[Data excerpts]
= = =
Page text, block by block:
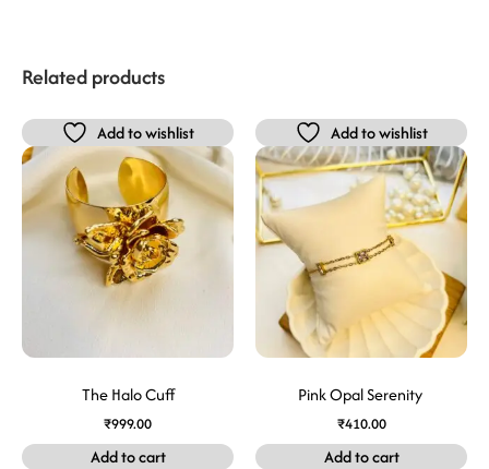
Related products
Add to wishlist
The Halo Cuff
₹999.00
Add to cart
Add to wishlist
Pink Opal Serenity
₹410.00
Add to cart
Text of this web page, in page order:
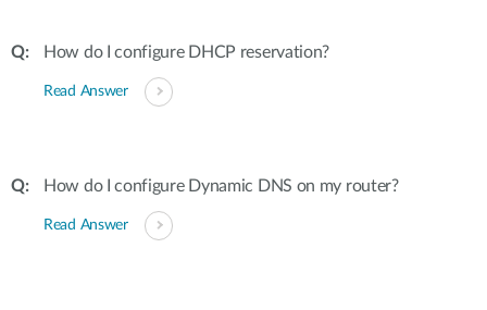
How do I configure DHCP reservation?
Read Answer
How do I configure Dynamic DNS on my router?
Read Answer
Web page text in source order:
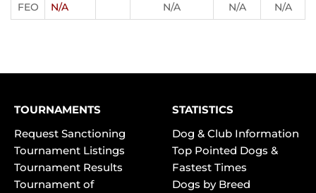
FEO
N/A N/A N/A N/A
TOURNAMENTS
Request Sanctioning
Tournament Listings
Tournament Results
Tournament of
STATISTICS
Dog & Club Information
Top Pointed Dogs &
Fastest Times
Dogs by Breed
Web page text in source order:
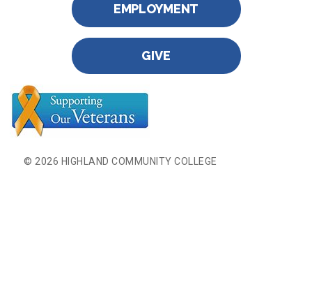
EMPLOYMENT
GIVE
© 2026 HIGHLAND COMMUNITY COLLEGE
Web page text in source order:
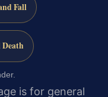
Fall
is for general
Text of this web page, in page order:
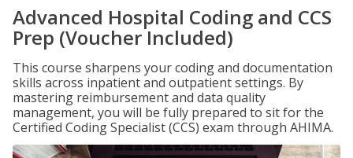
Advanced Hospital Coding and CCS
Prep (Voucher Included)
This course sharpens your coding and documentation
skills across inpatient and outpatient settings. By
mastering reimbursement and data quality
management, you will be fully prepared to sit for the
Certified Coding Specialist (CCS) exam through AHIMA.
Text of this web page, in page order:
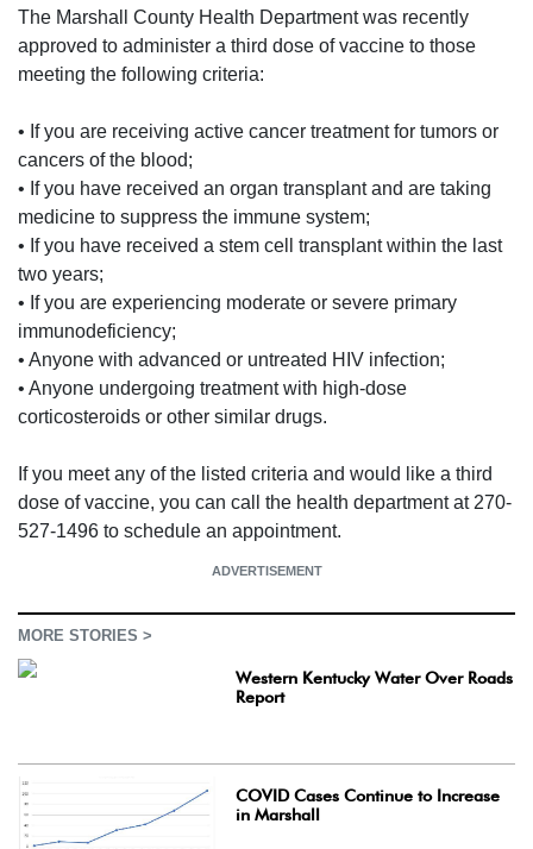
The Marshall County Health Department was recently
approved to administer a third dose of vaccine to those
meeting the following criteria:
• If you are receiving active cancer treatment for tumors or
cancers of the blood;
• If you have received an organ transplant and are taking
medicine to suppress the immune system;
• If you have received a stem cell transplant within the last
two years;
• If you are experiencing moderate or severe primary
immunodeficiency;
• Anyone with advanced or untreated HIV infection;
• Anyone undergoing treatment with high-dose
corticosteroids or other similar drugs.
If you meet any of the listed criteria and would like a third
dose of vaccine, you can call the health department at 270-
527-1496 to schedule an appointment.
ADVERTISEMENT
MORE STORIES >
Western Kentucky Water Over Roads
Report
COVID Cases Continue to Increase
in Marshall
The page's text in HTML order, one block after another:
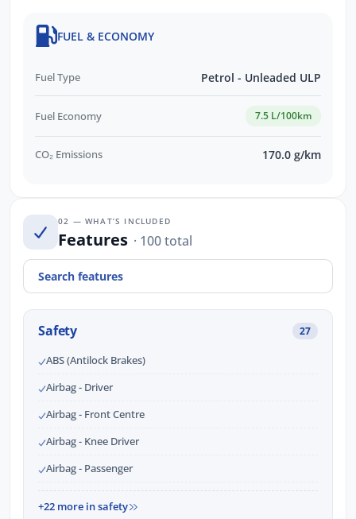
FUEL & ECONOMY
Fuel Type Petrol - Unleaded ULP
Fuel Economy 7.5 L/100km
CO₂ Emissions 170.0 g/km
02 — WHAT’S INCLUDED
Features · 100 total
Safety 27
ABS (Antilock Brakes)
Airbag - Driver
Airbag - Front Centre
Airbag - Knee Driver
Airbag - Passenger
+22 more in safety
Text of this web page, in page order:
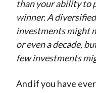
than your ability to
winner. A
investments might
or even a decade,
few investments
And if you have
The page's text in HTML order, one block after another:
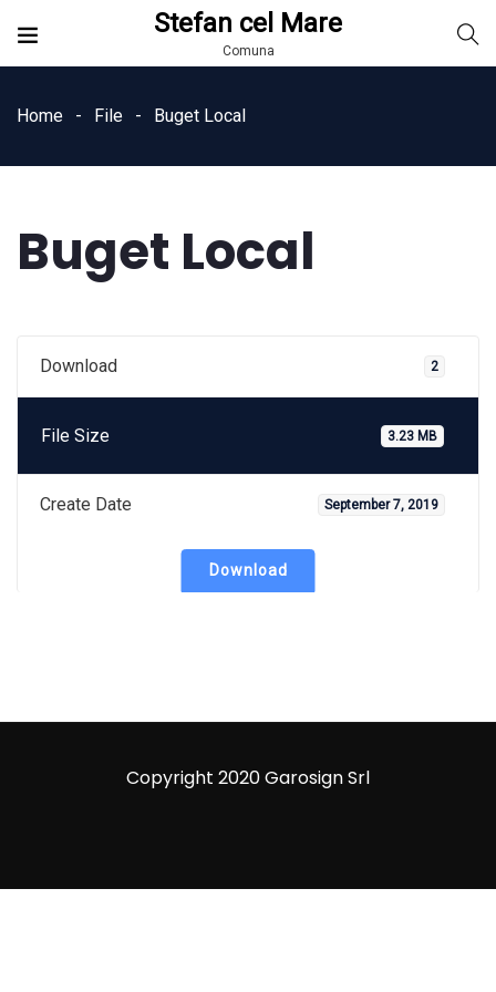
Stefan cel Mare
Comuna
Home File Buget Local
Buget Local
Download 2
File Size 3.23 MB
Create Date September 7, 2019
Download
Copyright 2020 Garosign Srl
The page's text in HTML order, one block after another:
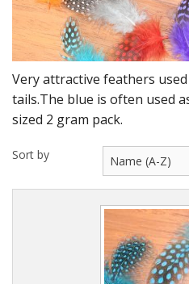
= = =
▶ **Required work**
Each line above must be set down exactly, though no picture should be carried over.

▶ **Result for this exercise**
Page text, block by block:
Related products
Add to wishlist
The Halo Cuff
₹999.00
Add to cart
Add to wishlist
Pink Opal Serenity
₹410.00
Add to cart
Text of this web page, in page order:
How do I configure DHCP reservation?
Read Answer
How do I configure Dynamic DNS on my router?
Read Answer
Web page text in source order:
FEO
N/A N/A N/A N/A
TOURNAMENTS
Request Sanctioning
Tournament Listings
Tournament Results
Tournament of
STATISTICS
Dog & Club Information
Top Pointed Dogs &
Fastest Times
Dogs by Breed
Web page text in source order:
EMPLOYMENT
GIVE
© 2026 HIGHLAND COMMUNITY COLLEGE
Web page text in source order:
Fall
is for general
Text of this web page, in page order:
Advanced Hospital Coding and CCS
Prep (Voucher Included)
This course sharpens your coding and documentation
skills across inpatient and outpatient settings. By
mastering reimbursement and data quality
management, you will be fully prepared to sit for the
Certified Coding Specialist (CCS) exam through AHIMA.
Text of this web page, in page order:
The Marshall County Health Department was recently
approved to administer a third dose of vaccine to those
meeting the following criteria:
• If you are receiving active cancer treatment for tumors or
cancers of the blood;
• If you have received an organ transplant and are taking
medicine to suppress the immune system;
• If you have received a stem cell transplant within the last
two years;
• If you are experiencing moderate or severe primary
immunodeficiency;
• Anyone with advanced or untreated HIV infection;
• Anyone undergoing treatment with high-dose
corticosteroids or other similar drugs.
If you meet any of the listed criteria and would like a third
dose of vaccine, you can call the health department at 270-
527-1496 to schedule an appointment.
ADVERTISEMENT
MORE STORIES >
Western Kentucky Water Over Roads
Report
COVID Cases Continue to Increase
in Marshall
The page's text in HTML order, one block after another:
FUEL & ECONOMY
Fuel Type Petrol - Unleaded ULP
Fuel Economy 7.5 L/100km
CO₂ Emissions 170.0 g/km
02 — WHAT’S INCLUDED
Features · 100 total
Safety 27
ABS (Antilock Brakes)
Airbag - Driver
Airbag - Front Centre
Airbag - Knee Driver
Airbag - Passenger
+22 more in safety
Text of this web page, in page order:
than your ability to
winner. A
investments might
or even a decade,
few investments
And if you have
The page's text in HTML order, one block after another:
Stefan cel Mare
Comuna
Home File Buget Local
Buget Local
Download 2
File Size 3.23 MB
Create Date September 7, 2019
Download
Copyright 2020 Garosign Srl
The page's text in HTML order, one block after another:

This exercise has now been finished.